**About this task**
Output range, inclusive: from the line containing "organization, we rely" to the line containing "Dr. Tatsuya Ishiyama, University of". Restate those lines from the data below word for word and only those.

(Records excerpted from a collection)
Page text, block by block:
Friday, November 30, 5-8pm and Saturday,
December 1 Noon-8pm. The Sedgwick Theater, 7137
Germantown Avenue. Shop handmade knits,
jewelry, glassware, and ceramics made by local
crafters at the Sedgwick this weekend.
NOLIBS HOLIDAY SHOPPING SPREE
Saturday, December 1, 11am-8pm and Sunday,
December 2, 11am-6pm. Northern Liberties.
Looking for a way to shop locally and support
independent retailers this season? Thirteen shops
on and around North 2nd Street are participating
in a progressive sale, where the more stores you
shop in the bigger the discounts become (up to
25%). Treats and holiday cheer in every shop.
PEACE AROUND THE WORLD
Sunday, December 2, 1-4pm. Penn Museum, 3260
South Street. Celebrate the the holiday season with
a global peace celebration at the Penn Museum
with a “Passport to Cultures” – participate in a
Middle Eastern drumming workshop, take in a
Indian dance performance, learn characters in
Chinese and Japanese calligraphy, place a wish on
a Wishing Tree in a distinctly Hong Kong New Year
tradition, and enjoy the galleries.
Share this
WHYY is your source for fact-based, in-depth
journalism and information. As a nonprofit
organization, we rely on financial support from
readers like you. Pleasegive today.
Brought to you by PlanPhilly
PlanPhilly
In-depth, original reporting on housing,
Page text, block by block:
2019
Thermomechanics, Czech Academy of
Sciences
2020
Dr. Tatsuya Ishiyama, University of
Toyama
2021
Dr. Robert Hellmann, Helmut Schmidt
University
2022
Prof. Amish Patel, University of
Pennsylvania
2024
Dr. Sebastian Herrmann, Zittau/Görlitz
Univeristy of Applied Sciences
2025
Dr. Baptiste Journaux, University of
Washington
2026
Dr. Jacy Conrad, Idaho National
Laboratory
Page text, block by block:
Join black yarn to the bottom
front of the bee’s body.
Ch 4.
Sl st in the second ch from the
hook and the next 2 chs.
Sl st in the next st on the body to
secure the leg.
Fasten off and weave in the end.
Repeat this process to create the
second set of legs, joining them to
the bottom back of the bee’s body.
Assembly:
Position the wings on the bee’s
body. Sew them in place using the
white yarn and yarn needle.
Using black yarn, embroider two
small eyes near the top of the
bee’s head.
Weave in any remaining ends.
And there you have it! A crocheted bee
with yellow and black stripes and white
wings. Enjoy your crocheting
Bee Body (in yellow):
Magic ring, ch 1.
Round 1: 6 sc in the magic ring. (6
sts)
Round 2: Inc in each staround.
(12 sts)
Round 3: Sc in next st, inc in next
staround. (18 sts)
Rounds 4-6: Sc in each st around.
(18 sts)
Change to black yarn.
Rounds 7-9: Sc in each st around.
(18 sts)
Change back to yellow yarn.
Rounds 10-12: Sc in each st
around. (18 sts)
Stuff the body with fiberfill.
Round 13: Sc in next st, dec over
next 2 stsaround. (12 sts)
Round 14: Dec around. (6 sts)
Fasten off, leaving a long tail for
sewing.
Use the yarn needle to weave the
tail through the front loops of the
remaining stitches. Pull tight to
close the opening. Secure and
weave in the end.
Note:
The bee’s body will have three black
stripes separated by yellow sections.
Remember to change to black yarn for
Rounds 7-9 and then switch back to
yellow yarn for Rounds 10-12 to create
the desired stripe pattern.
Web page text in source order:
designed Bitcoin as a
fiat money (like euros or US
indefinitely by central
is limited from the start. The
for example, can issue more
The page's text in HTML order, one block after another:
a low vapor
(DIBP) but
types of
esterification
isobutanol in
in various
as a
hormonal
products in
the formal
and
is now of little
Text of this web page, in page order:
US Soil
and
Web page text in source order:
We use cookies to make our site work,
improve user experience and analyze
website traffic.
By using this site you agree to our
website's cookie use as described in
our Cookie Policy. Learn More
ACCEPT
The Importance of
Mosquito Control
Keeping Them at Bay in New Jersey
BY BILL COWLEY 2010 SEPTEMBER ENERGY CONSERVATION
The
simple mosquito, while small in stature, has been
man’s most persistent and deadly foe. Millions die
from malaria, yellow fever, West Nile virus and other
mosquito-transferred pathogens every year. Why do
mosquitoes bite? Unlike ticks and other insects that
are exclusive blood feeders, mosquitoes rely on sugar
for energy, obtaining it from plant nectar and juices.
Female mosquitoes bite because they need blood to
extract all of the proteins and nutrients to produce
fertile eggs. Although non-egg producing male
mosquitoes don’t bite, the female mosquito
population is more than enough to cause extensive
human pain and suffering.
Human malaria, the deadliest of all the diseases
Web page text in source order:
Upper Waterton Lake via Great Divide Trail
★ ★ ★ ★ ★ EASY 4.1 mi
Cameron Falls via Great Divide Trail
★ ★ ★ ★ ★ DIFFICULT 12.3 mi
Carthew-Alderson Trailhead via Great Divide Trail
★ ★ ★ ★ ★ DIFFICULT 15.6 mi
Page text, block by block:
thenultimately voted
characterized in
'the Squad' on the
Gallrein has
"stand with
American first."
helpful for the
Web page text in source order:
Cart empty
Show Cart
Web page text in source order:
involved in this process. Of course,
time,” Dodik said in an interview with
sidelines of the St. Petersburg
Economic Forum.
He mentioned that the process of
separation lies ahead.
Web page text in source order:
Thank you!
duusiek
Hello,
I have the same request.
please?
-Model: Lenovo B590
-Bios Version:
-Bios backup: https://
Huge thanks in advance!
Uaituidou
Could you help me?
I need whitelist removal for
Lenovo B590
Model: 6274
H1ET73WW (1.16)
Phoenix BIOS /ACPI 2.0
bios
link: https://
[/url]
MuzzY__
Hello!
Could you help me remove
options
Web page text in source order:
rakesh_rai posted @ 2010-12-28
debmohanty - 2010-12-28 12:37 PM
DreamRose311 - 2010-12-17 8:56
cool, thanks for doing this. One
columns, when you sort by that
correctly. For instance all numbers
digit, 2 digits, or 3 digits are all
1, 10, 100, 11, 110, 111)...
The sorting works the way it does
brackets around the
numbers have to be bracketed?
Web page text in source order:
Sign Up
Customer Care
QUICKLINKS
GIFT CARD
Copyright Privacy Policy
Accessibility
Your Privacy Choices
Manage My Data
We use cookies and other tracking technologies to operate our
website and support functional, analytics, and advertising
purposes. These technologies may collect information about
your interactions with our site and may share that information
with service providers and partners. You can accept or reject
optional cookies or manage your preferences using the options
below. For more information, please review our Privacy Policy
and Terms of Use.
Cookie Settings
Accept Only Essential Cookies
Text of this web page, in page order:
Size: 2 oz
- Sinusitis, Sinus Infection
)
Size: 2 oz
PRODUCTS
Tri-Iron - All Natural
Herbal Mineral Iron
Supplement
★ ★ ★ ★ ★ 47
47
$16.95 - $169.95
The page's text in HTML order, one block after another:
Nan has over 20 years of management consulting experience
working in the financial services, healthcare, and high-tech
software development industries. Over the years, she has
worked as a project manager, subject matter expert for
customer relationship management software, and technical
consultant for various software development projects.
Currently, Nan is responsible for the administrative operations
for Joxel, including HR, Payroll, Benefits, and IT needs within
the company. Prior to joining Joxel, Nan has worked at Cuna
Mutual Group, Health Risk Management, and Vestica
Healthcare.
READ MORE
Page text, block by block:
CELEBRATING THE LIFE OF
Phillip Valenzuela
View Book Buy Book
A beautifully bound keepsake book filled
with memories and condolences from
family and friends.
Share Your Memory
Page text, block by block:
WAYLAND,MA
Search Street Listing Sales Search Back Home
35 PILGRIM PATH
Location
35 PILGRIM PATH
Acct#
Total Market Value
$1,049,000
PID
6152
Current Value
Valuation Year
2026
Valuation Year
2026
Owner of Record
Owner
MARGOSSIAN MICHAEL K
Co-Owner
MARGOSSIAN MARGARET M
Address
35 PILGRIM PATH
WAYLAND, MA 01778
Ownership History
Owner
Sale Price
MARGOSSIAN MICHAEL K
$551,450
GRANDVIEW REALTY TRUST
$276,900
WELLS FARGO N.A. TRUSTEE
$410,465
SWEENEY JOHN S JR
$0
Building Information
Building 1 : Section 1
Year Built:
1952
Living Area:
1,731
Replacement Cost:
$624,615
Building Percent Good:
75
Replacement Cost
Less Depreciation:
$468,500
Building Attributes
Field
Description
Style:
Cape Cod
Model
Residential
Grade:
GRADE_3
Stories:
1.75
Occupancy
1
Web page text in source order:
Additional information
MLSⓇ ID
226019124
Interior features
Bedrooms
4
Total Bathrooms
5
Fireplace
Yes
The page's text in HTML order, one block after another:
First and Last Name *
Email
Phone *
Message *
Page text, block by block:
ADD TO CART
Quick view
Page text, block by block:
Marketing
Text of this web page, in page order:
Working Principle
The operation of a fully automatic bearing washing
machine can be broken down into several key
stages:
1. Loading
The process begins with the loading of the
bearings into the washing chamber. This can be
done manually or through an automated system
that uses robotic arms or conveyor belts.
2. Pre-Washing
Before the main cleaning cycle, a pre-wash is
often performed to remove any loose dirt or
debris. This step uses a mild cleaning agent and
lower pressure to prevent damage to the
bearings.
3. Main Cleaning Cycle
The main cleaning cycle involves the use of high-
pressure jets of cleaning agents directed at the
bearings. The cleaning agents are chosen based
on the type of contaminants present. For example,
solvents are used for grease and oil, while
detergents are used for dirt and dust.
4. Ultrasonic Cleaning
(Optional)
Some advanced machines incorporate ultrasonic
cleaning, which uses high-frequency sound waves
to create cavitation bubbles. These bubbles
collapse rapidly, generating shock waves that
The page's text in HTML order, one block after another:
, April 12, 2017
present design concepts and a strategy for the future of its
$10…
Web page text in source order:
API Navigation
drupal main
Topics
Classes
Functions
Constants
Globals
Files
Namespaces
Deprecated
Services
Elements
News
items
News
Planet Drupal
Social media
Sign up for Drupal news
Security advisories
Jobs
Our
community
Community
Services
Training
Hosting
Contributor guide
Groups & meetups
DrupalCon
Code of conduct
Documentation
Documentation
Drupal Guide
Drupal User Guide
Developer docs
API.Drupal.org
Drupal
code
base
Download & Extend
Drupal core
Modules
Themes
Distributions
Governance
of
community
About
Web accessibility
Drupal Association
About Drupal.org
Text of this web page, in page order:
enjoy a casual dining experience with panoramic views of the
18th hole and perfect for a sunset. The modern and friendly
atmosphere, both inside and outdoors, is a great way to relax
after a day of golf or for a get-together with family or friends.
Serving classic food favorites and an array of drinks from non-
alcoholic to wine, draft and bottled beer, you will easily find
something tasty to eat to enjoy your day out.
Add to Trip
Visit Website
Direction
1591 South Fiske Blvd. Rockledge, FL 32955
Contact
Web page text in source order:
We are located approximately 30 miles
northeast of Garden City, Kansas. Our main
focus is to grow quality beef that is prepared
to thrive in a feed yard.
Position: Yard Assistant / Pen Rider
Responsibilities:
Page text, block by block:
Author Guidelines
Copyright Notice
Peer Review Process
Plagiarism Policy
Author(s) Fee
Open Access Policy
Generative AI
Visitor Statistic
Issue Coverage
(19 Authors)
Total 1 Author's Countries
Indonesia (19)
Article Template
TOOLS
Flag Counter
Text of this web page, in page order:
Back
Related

**Response box**
organization, we rely on financial support from
readers like you. Pleasegive today.
Brought to you by PlanPhilly
PlanPhilly
In-depth, original reporting on housing,
Page text, block by block:
2019
Thermomechanics, Czech Academy of
Sciences
2020
Dr. Tatsuya Ishiyama, University of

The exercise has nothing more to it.